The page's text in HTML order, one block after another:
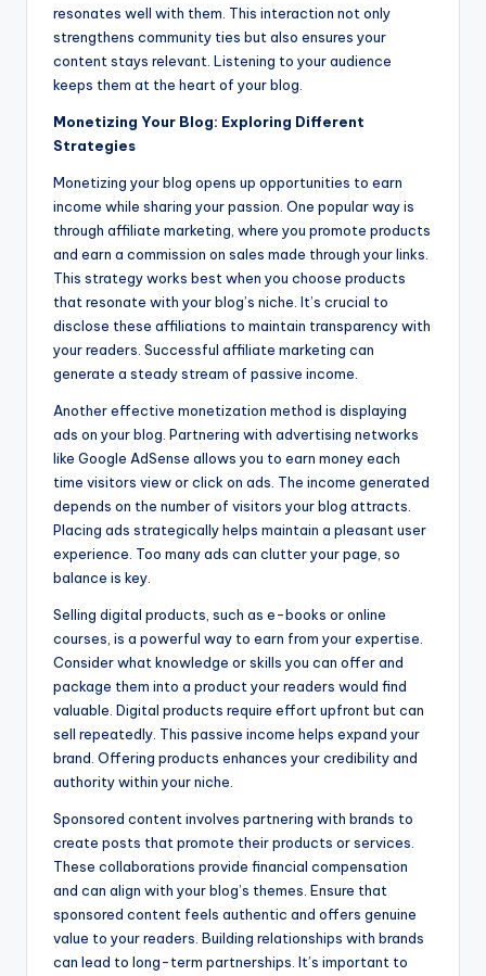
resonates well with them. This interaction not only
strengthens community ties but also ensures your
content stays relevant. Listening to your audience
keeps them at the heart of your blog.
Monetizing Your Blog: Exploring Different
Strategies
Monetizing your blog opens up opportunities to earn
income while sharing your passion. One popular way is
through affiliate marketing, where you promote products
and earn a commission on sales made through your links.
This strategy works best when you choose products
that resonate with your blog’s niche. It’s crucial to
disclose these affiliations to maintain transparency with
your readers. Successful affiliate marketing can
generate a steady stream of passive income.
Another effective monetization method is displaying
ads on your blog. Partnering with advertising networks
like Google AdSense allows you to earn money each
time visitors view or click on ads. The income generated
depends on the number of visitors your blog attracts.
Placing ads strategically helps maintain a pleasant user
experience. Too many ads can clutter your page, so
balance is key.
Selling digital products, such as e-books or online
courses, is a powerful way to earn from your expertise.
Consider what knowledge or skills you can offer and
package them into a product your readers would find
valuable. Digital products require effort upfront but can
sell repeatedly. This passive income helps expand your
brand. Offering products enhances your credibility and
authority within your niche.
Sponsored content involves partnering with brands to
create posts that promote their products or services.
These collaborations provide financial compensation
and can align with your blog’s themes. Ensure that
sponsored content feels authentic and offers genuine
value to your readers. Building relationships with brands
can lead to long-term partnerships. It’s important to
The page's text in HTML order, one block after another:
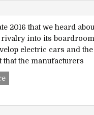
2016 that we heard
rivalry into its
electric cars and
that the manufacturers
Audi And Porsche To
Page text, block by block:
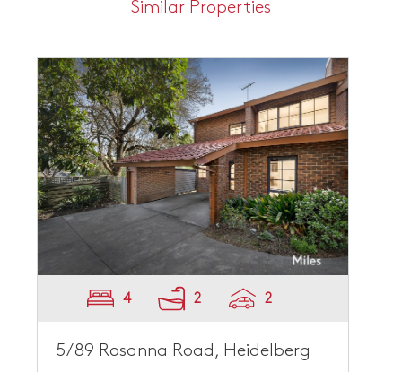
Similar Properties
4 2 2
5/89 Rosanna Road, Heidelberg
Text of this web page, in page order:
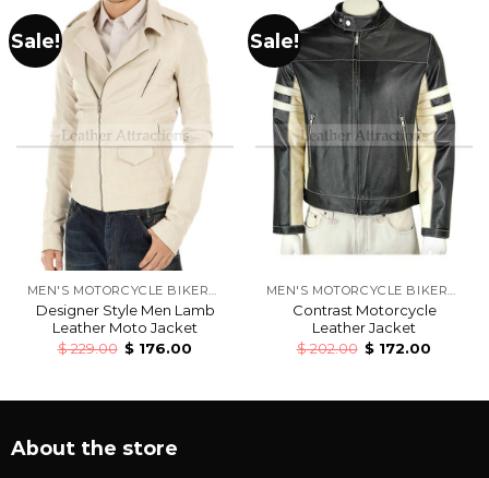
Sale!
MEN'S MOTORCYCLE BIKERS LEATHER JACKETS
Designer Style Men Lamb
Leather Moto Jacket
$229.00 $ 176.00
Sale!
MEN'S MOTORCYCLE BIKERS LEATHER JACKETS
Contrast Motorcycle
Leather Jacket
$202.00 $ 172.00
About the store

...

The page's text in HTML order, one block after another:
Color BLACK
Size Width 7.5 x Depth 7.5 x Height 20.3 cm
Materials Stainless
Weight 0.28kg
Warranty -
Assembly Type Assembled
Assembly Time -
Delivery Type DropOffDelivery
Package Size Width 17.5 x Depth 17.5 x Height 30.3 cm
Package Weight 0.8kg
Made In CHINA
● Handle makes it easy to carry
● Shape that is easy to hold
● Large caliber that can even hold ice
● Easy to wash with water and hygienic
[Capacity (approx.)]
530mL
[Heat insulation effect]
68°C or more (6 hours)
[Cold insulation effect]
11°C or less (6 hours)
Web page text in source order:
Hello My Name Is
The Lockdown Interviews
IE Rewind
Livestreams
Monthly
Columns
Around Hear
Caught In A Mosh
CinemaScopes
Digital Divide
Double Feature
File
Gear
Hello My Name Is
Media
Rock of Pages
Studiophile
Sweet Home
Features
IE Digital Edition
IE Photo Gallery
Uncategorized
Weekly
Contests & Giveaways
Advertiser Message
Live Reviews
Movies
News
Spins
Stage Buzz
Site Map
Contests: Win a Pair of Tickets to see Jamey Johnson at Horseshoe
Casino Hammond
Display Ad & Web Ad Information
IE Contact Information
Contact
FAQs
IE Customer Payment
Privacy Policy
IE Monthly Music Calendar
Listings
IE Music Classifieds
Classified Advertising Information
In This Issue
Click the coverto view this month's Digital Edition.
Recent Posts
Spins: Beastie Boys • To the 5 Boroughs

WHAT YOU SHOULD DO:
Reproduce the lines above starting at the one with "and can align" and ending at the one with "About the store", both included, exactly and with no pictures.

TASK ANSWER:
and can align with your blog’s themes. Ensure that
sponsored content feels authentic and offers genuine
value to your readers. Building relationships with brands
can lead to long-term partnerships. It’s important to
The page's text in HTML order, one block after another:
2016 that we heard
rivalry into its
electric cars and
that the manufacturers
Audi And Porsche To
Page text, block by block:
Similar Properties
4 2 2
5/89 Rosanna Road, Heidelberg
Text of this web page, in page order:
Sale!
MEN'S MOTORCYCLE BIKERS LEATHER JACKETS
Designer Style Men Lamb
Leather Moto Jacket
$229.00 $ 176.00
Sale!
MEN'S MOTORCYCLE BIKERS LEATHER JACKETS
Contrast Motorcycle
Leather Jacket
$202.00 $ 172.00
About the store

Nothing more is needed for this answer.